------ Extracted entries
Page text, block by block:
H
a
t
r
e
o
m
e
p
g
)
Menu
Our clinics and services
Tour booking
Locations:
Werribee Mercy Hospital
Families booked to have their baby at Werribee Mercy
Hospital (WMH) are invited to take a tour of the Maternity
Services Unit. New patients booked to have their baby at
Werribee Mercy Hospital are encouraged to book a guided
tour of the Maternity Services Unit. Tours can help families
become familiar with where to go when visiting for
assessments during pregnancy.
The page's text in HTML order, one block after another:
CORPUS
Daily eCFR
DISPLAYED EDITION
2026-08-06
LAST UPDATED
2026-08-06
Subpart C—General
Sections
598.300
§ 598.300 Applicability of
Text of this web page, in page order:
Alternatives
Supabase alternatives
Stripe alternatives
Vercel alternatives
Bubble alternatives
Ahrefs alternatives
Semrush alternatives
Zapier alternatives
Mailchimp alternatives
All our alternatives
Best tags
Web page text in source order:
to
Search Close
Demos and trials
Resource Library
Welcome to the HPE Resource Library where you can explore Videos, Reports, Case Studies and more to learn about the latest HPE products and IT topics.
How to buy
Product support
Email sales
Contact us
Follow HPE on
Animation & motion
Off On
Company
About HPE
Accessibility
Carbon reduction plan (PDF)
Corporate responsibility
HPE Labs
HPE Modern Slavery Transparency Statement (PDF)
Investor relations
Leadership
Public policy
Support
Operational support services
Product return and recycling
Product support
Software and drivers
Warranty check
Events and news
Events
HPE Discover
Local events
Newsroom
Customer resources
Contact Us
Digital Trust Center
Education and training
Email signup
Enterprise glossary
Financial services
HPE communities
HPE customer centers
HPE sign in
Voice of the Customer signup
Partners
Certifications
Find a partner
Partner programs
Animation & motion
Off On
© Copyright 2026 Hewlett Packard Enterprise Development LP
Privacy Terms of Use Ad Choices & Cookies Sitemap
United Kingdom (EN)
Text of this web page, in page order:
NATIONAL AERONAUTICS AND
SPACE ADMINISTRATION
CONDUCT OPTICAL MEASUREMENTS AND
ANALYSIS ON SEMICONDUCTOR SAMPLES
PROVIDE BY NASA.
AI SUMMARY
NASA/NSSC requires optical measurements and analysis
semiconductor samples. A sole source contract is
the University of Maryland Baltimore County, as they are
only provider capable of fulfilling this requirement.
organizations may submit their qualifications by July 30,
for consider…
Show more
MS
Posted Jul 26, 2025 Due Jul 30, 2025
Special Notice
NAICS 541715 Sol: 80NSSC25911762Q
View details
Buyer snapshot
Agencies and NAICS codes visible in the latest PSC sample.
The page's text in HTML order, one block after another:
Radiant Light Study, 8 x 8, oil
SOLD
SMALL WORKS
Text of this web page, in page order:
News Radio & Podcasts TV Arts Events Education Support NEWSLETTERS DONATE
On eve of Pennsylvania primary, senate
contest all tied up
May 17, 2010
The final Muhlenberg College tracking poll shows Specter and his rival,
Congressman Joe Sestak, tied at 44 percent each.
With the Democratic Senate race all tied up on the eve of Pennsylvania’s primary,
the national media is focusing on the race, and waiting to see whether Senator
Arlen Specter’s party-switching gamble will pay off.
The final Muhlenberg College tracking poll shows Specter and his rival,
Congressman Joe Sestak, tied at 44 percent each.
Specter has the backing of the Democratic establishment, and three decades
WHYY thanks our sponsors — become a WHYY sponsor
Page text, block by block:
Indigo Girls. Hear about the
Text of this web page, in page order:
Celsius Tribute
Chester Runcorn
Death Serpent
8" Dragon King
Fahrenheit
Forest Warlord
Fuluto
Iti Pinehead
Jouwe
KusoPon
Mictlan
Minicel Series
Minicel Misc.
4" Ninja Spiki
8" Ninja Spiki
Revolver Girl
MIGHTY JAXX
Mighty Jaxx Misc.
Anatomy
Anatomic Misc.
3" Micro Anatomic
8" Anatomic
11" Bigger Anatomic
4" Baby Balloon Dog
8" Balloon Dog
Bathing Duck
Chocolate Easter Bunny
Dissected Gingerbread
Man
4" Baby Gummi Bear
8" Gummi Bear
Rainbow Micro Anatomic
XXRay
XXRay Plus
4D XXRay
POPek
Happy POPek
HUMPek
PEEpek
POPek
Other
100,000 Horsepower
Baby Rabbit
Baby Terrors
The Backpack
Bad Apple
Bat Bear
------------
What you should do ▸ Faithfully reproduce all of the records, character for character.

The completed task ▸
Page text, block by block:
H
a
t
r
e
o
m
e
p
g
)
Menu
Our clinics and services
Tour booking
Locations:
Werribee Mercy Hospital
Families booked to have their baby at Werribee Mercy
Hospital (WMH) are invited to take a tour of the Maternity
Services Unit. New patients booked to have their baby at
Werribee Mercy Hospital are encouraged to book a guided
tour of the Maternity Services Unit. Tours can help families
become familiar with where to go when visiting for
assessments during pregnancy.
The page's text in HTML order, one block after another:
CORPUS
Daily eCFR
DISPLAYED EDITION
2026-08-06
LAST UPDATED
2026-08-06
Subpart C—General
Sections
598.300
§ 598.300 Applicability of
Text of this web page, in page order:
Alternatives
Supabase alternatives
Stripe alternatives
Vercel alternatives
Bubble alternatives
Ahrefs alternatives
Semrush alternatives
Zapier alternatives
Mailchimp alternatives
All our alternatives
Best tags
Web page text in source order:
to
Search Close
Demos and trials
Resource Library
Welcome to the HPE Resource Library where you can explore Videos, Reports, Case Studies and more to learn about the latest HPE products and IT topics.
How to buy
Product support
Email sales
Contact us
Follow HPE on
Animation & motion
Off On
Company
About HPE
Accessibility
Carbon reduction plan (PDF)
Corporate responsibility
HPE Labs
HPE Modern Slavery Transparency Statement (PDF)
Investor relations
Leadership
Public policy
Support
Operational support services
Product return and recycling
Product support
Software and drivers
Warranty check
Events and news
Events
HPE Discover
Local events
Newsroom
Customer resources
Contact Us
Digital Trust Center
Education and training
Email signup
Enterprise glossary
Financial services
HPE communities
HPE customer centers
HPE sign in
Voice of the Customer signup
Partners
Certifications
Find a partner
Partner programs
Animation & motion
Off On
© Copyright 2026 Hewlett Packard Enterprise Development LP
Privacy Terms of Use Ad Choices & Cookies Sitemap
United Kingdom (EN)
Text of this web page, in page order:
NATIONAL AERONAUTICS AND
SPACE ADMINISTRATION
CONDUCT OPTICAL MEASUREMENTS AND
ANALYSIS ON SEMICONDUCTOR SAMPLES
PROVIDE BY NASA.
AI SUMMARY
NASA/NSSC requires optical measurements and analysis
semiconductor samples. A sole source contract is
the University of Maryland Baltimore County, as they are
only provider capable of fulfilling this requirement.
organizations may submit their qualifications by July 30,
for consider…
Show more
MS
Posted Jul 26, 2025 Due Jul 30, 2025
Special Notice
NAICS 541715 Sol: 80NSSC25911762Q
View details
Buyer snapshot
Agencies and NAICS codes visible in the latest PSC sample.
The page's text in HTML order, one block after another:
Radiant Light Study, 8 x 8, oil
SOLD
SMALL WORKS
Text of this web page, in page order:
News Radio & Podcasts TV Arts Events Education Support NEWSLETTERS DONATE
On eve of Pennsylvania primary, senate
contest all tied up
May 17, 2010
The final Muhlenberg College tracking poll shows Specter and his rival,
Congressman Joe Sestak, tied at 44 percent each.
With the Democratic Senate race all tied up on the eve of Pennsylvania’s primary,
the national media is focusing on the race, and waiting to see whether Senator
Arlen Specter’s party-switching gamble will pay off.
The final Muhlenberg College tracking poll shows Specter and his rival,
Congressman Joe Sestak, tied at 44 percent each.
Specter has the backing of the Democratic establishment, and three decades
WHYY thanks our sponsors — become a WHYY sponsor
Page text, block by block:
Indigo Girls. Hear about the
Text of this web page, in page order:
Celsius Tribute
Chester Runcorn
Death Serpent
8" Dragon King
Fahrenheit
Forest Warlord
Fuluto
Iti Pinehead
Jouwe
KusoPon
Mictlan
Minicel Series
Minicel Misc.
4" Ninja Spiki
8" Ninja Spiki
Revolver Girl
MIGHTY JAXX
Mighty Jaxx Misc.
Anatomy
Anatomic Misc.
3" Micro Anatomic
8" Anatomic
11" Bigger Anatomic
4" Baby Balloon Dog
8" Balloon Dog
Bathing Duck
Chocolate Easter Bunny
Dissected Gingerbread
Man
4" Baby Gummi Bear
8" Gummi Bear
Rainbow Micro Anatomic
XXRay
XXRay Plus
4D XXRay
POPek
Happy POPek
HUMPek
PEEpek
POPek
Other
100,000 Horsepower
Baby Rabbit
Baby Terrors
The Backpack
Bad Apple
Bat Bear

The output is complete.